To me, that is what international hospitality is supposed to mean. Guests in such a hotel should also accept that they may encounter people from other countries, generations and backgrounds whose appearance differs from what they are used to at home. That is part of staying in an international hotel. Instead, I was made to feel that my harmless appearance was the problem, simply because others might not like it.
That is why this did not feel like cultural sensitivity. It felt like exclusion.
I am a very well travelled guest who spends many weeks each year in hotels, most of them five star properties, and I have travelled extensively across Asia, including Japan, Korea, Thailand, Taiwan, Vietnam and Malaysia, among others. I have never before been excluded from sauna or wellness facilities because of a few small, harmless tattoos. That is exactly why this experience felt so extraordinary and so upsetting.
I also know from personal experience that this is not simply unavoidable in Korea. During previous stays at other upscale hotels in South Korea, including Lahan Select Gyeongju and Mondrian Seoul Itaewon, I did not encounter this issue when using wellness facilities. That only reinforces my impression that this is not some inevitable national reality, but a policy choice.
Only after that did the emotional impact of the situation fully set in. From that point on, I no longer felt truly comfortable in the hotel. Even though the staff continued to be polite, and even though the property itself remained beautiful, I found myself walking through the building differently, avoiding interaction where possible, and carrying the feeling of exclusion with me throughout the remainder of my stay. Instead of feeling relaxed on holiday, I felt uncomfortable in a place for which I had paid a premium.
That, for me, is a very serious hospitality failure.
The hotel did respond to my complaint in a polite and increasingly thoughtful manner, and I do acknowledge that. In a later reply, management recognised that the policy had made me feel unwelcome, admitted that it did not align with the level of guest satisfaction the hotel aims to offer, and stated that my feedback had already been passed on to leadership as part of a discussion about whether the sauna guidelines should be softened or reconsidered altogether. I appreciate that this appears to have triggered internal reflection. However, for me, the core issue remains unchanged: the policy was still enforced during my stay, the experience was still overshadowed by that exclusion, and the damage to the sense of welcome had already been done.
I also used the spa for a massage and, to be fair, the treatment itself was very good. I cannot fault the quality of the massage.

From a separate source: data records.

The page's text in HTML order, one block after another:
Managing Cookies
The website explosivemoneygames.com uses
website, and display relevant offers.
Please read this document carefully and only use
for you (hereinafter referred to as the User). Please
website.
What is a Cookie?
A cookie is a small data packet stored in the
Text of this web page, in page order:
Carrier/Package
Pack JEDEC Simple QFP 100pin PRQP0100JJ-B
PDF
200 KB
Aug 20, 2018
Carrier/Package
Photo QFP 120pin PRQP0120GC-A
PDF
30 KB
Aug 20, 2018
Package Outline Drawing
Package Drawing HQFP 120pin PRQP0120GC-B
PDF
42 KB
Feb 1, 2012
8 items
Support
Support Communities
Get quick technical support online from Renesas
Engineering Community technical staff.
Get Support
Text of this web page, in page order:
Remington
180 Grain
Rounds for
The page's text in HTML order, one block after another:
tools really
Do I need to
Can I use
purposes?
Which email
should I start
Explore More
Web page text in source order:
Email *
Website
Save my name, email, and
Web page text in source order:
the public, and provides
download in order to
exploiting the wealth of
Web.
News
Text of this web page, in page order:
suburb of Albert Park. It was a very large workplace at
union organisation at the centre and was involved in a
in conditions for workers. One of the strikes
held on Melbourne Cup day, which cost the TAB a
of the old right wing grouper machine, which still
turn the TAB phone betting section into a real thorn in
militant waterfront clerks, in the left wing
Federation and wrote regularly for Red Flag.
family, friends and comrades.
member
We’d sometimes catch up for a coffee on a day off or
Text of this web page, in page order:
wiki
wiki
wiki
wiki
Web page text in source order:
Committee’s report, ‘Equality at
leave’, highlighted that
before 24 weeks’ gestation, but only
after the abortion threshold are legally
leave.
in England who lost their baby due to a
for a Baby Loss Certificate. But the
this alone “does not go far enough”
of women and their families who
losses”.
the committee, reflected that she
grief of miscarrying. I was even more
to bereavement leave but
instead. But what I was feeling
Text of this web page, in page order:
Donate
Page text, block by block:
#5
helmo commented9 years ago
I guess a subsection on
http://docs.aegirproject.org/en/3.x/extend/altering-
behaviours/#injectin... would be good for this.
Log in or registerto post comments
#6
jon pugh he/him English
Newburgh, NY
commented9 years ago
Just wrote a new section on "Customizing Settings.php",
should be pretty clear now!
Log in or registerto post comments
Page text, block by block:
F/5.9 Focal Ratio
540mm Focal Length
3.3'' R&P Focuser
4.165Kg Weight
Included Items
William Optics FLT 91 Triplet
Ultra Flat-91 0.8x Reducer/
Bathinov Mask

That is ultimately my problem with SIGNIEL BUSAN. On the surface, much of it is done well. The staff are kind. The room is excellent. The property is attractive and polished. Had the sauna incident not happened, I could easily have imagined rating this hotel very highly.
But it did happen, and I cannot separate the stay from the way it made me feel afterwards.
A hotel experience is not only about the room or the view. It is about whether a guest feels welcome, comfortable and able to enjoy their stay. In my case, the tattoo exclusion overshadowed everything else so completely that all the positive aspects receded into the background.
For that reason, I am leaving a very low rating. Not because every element of the hotel was bad, but because one exclusionary policy, and the hotel’s decision to enforce it, were enough to undermine the sense of welcome that should be at the heart of hospitality.